Вот так кончается леденящая душу история «мещанина во богатстве».

В Академгородке зал покатывался от хохота, а социологи срочно переписывали слова, чтобы потом использовать песню в качестве учебного пособия.

— Боржом... Если бы можно было достать боржом, — выбегает Александр Аркадьевич за кулисы, воспользовавшись затянувшейся овацией.

Достают боржом, и Галич поёт ещё. Целое отделение. Галич считает, что пение барда — не музицирование, не наговаривание стихов, а театр. В этом театре только один актёр, а раз так, надо уметь быть на сцене долго. Разумеется, с помощью боржома.

Актёр Галич великолепный. Многие поют его песни, но так, как делает это он, не может никто.

В его исполнении становится выпуклым не только каждое слово, но и каждая буква.

... А мы баллагурим, а мы курррролессим,
Нам недррругов ллесть — как во-да из ко-ло-дца.
Но помни — по ррельсам, по рррельсам, по рррельсам
Колёсса, колёсса, колёсса, колёса...

Нет, не то. Даже если записать слова так, как их прррроизносит Галич, все равно эффекта вашего присутствия на его концерте не получится.
Галич — сатирик. И как вокруг творчества всякого сатирика, на дискуссиях затевались споры: а не лучше ли о наших недостатках говорить не так часто и не так резко, и не так открыто, и, вообще, не так уж и говорить. Казалось, будь у таких оппонентов талант, взяли бы они гитару сами и спели миленький «Старательский вальсок», слова которого придумал за них Галич:

Мы давно называемся взрослыми
И не платим мальчишеству дань,
И за кладом на сказочном острове
Не стремимся мы в дальнюю даль.

Не в пустыни, не к полюсу холода,
Не на катере к чёртовой матери...
Но поскольку молчание — золото,
То и мы, безусловно, старатели.

Промолчи — попадёшь в первачи.
Промолчи, промолчи, промолчи.

Уже в Москве я позвонил дирижёру Кириллу Петровичу Кондрашину:
— Скажите, пожалуйста, вас как профессионального музыканта не оскорбит, если барды и менестрели, слабо владеющие правилами композиции, будут широко выступать в концертных залах? Не осыплется краска с портретов великих композиторов, спой бард свою песенку с консерваторской сцены?
— Не буду говорить за великих, — ответил Кирилл Петрович, — что касается меня, то я, когда слушаю песни, о которых вы говорите, отрешаюсь от музыкальных оценок, так же, как не пытаюсь оценить отдельно слова. Я слушаю всё вместе, и всё вместе мне нравится.

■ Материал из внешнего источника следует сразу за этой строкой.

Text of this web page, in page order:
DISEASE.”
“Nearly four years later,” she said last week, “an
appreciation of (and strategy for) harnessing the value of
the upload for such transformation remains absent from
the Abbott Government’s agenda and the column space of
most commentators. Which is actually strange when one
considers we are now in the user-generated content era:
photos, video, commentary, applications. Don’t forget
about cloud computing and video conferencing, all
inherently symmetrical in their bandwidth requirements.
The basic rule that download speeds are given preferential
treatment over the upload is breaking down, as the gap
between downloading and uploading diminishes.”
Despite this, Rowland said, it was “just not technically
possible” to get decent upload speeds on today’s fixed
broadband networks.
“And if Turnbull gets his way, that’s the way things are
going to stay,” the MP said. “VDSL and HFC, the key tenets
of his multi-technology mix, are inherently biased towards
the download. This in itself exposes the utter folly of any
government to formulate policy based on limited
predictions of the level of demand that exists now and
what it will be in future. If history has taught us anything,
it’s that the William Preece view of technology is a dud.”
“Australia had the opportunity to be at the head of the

Пока барды больше берут у фольклорной мелодистики, чем дают ей, но я верю, что долг они вернут. Их мелодии станут подлинными народными безымянными мелодиями. Собственно, этот процесс уже происходит.

Однажды на концерте Галич сказал:

— Когда песня хорошая, её поют все, и автор постепенно становится неизвестным. А вот если плохая, тычут в композитора или поэта пальцем и говорят:
– Вот он, он это написал.

Для нас, живущих в конце шестидесятых годов двадцатого века, фольклор — это нечто былинно-сказочно-частушечное. Это некие душистые слова, вырезанные из бересты, сплетённые из трав, перевитые куделькой...

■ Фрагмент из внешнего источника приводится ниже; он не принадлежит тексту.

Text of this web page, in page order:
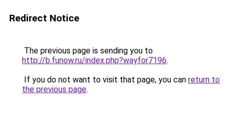
Redirect Notice
The previous page is sending you to
http://b.funow.ru/index.php?wayfor7196.
If you do not want to visit that page, you can return to
the previous page.
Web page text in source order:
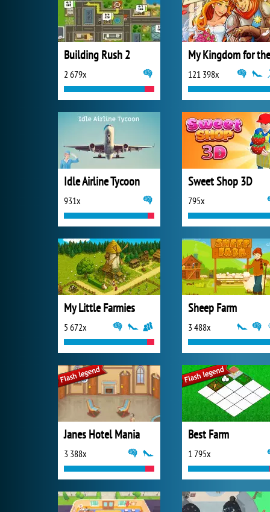
Building Rush 2
2 679x 121 398x
Idle Airline Tycoon
931x
Sweet Shop 3D
795x
My Little Farmies
5 672x
Sheep Farm
3 488x
Janes Hotel Mania
3 388x
Best Farm
1 795x
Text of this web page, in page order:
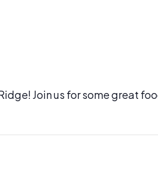
Join us for some great
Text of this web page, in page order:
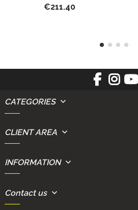
€211.40
CATEGORIES
CLIENT AREA
INFORMATION
Contact us
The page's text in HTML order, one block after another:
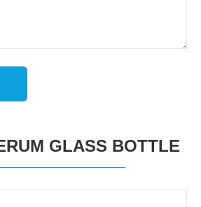
GLASS BOTTLE

Современные барды выпиливают свои слова из пластмасс, металла и соединяют их проволокой. Иногда колючей.

На наших глазах создаётся народное творчество городской интеллигенции. Даже сама эта формула звучит парадоксально.

Однако если интеллигенция — часть народа, почему же её самодеятельное творчество не фольклор?

Городской гитарист и деревенский гармонист — коллеги, говоря языком первого, или брательники, выражаясь языком второго.